Monday, 3 October 2016

War's No Fairytale, Guns and Bombs aren't Fucking Toys!


Like so many people, I have plenty of arguments about punk. Recently, I’ve managed to get two of them off my chest. The first is that, in the UK at least, the commercial zenith of punk happened in 1979, rather than in the fetishised years of 1976-78. I made this point in my Popular Music and Society article about being a school kid in that peak year. The second is that, when it comes to the punk diaspora, the greatest legacy has not come from the leading British bands of the late 1970s, or from the CBGB’s punk of seventies New York. The continuing punk lifestyle and ethos instead owes more to anarcho punk bands, such as Crass and Flux of Pink Indians, who rose to prominence in the UK in the early 1980s, and hardcore American punk bands, such as Black Flag and Minor Threat, who first recorded slightly later. I arrive at this point in my review of the Subcultures Network’ book Fight Back: Punk, Politics and Resistance, which is in the latest edition of Popular Music. The title of this book also gave me an opportunity to reference the great Stoke-on-Trent punk band, Discharge. Altogether now: ‘We’ve been shit on far too long. Fight the system, fight back!’

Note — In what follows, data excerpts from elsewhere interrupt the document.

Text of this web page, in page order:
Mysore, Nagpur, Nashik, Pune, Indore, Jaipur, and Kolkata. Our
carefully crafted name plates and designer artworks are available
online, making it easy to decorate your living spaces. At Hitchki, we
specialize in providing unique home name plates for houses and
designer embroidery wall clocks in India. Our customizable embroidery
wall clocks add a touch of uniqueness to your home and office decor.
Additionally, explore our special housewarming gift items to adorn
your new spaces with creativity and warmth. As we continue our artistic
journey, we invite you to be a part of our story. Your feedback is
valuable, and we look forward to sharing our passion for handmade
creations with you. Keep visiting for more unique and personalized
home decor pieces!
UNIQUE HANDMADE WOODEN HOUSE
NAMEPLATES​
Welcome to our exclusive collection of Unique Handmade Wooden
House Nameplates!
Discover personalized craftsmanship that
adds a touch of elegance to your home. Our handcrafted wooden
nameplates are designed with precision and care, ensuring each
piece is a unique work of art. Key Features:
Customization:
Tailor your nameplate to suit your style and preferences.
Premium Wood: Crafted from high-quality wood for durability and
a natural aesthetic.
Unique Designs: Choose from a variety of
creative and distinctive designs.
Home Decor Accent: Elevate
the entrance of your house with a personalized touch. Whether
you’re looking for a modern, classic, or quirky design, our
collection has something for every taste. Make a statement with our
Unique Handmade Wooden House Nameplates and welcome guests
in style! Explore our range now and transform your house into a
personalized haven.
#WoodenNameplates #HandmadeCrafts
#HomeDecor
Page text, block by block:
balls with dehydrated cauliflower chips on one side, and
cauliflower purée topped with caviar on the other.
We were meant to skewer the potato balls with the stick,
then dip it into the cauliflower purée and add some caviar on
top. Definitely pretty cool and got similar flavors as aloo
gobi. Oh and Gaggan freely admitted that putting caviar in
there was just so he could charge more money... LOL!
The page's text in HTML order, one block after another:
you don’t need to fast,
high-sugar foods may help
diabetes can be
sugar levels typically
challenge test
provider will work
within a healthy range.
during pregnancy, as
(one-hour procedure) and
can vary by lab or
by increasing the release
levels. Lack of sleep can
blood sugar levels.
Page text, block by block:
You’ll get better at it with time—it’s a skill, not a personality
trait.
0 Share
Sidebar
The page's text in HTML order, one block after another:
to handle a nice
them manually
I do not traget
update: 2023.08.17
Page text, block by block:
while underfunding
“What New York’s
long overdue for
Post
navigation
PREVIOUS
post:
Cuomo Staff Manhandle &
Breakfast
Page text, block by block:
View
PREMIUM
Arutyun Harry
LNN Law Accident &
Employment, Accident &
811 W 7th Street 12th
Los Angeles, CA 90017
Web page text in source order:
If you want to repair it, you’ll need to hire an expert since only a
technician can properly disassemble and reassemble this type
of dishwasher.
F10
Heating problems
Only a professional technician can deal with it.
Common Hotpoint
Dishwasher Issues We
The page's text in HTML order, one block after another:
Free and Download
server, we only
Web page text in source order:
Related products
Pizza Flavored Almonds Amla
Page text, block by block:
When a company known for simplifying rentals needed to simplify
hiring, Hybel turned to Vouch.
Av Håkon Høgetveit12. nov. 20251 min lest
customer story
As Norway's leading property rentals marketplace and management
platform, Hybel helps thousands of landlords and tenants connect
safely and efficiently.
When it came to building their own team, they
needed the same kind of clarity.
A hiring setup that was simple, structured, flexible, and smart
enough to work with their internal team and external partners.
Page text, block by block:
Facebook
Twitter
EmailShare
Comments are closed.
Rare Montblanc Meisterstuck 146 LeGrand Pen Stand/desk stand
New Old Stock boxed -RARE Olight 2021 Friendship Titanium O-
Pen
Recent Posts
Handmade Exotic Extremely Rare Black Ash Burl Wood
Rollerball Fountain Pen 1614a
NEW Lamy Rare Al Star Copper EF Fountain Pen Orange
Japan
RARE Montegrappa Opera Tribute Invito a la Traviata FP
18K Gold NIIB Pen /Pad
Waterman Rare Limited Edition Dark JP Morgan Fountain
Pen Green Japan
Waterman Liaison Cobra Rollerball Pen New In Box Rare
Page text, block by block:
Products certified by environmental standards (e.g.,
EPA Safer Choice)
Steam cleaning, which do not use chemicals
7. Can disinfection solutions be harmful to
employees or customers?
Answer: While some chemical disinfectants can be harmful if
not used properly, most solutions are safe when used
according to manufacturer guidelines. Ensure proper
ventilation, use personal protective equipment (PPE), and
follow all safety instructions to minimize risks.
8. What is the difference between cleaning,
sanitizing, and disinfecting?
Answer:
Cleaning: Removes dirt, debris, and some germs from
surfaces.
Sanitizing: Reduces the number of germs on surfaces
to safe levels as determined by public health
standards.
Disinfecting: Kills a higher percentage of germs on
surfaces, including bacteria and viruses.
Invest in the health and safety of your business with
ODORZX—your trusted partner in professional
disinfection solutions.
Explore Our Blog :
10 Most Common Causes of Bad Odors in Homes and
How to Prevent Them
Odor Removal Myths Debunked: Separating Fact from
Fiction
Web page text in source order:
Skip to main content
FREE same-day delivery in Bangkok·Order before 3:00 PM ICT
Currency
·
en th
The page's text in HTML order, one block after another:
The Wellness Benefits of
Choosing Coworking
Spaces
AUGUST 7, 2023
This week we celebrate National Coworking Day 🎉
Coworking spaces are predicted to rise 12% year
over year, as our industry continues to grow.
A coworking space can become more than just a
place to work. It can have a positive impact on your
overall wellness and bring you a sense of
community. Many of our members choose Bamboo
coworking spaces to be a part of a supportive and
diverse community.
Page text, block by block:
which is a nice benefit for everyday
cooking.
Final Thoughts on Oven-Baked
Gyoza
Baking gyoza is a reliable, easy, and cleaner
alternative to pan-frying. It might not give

Thursday, 15 September 2016

Icarus or Lazarus


Last night I saw The Man Who Fell to Earth for the first time in years. It is a bonkers, brilliant and flawed film and is well worth seeing again. Fans of David Bowie can marvel at the fact that he looks amazing. Fans of Iron Maiden can hail the typeface that was used for the film’s poster: it is where they got the font for their own logo.
I hadn’t noticed it before, but the entire film is something of a pun. Bowie, as Jerome Newton, is the ‘man’ who fell to earth: he is an alien who has decided to descend to our planet. He is also the man who fell to earth in that he is brought down with a bump. Bowie becomes more human and he gets humdrum. His ideals and inventions come to nothing. He instead succumbs to alcohol and inadequacy.
            This is the underlying message of the film. Don’t fly too high – your wings will get burnt. It is underlined by a scene in which the character Dr Nathan Bryce looks at an art book, which contains the W.H. Auden poem ‘Musee des Beaux Art’, as well as the brilliant Breughel painting that it references:

About suffering they were never wrong,
The old Masters: how well they understood
Its human position: how it takes place

While someone else is eating or opening a window or just walking dully along;
How, when the aged are reverently, passionately waiting

For the miraculous birth, there always must be

Children who did not specially want it to happen, skating

On a pond at the edge of the wood:
They never forgot

That even the dreadful martyrdom must run its course

Anyhow in a corner, some untidy spot

Where the dogs go on with their doggy life and the torturer's horse

Scratches its innocent behind on a tree.

In Breughel's Icarus, for instance: how everything turns away

Quite leisurely from the disaster; the ploughman may

Have heard the splash, the forsaken cry,
But for him it was not an important failure; the sun shone

As it had to on the white legs disappearing into the green
Water, and the expensive delicate ship that must have seen

Something amazing, a boy falling out of the sky,
Had somewhere to get to and sailed calmly on.

What an odd message this is, though, for a film about an alien. Jerome Newton shouldn’t be cast as an Icarus; he’s not hubristic. Perhaps this is why Bowie decided to revisit the same character, but in the guise of Lazarus. This time he will rise like a bluebird; this time he will be free.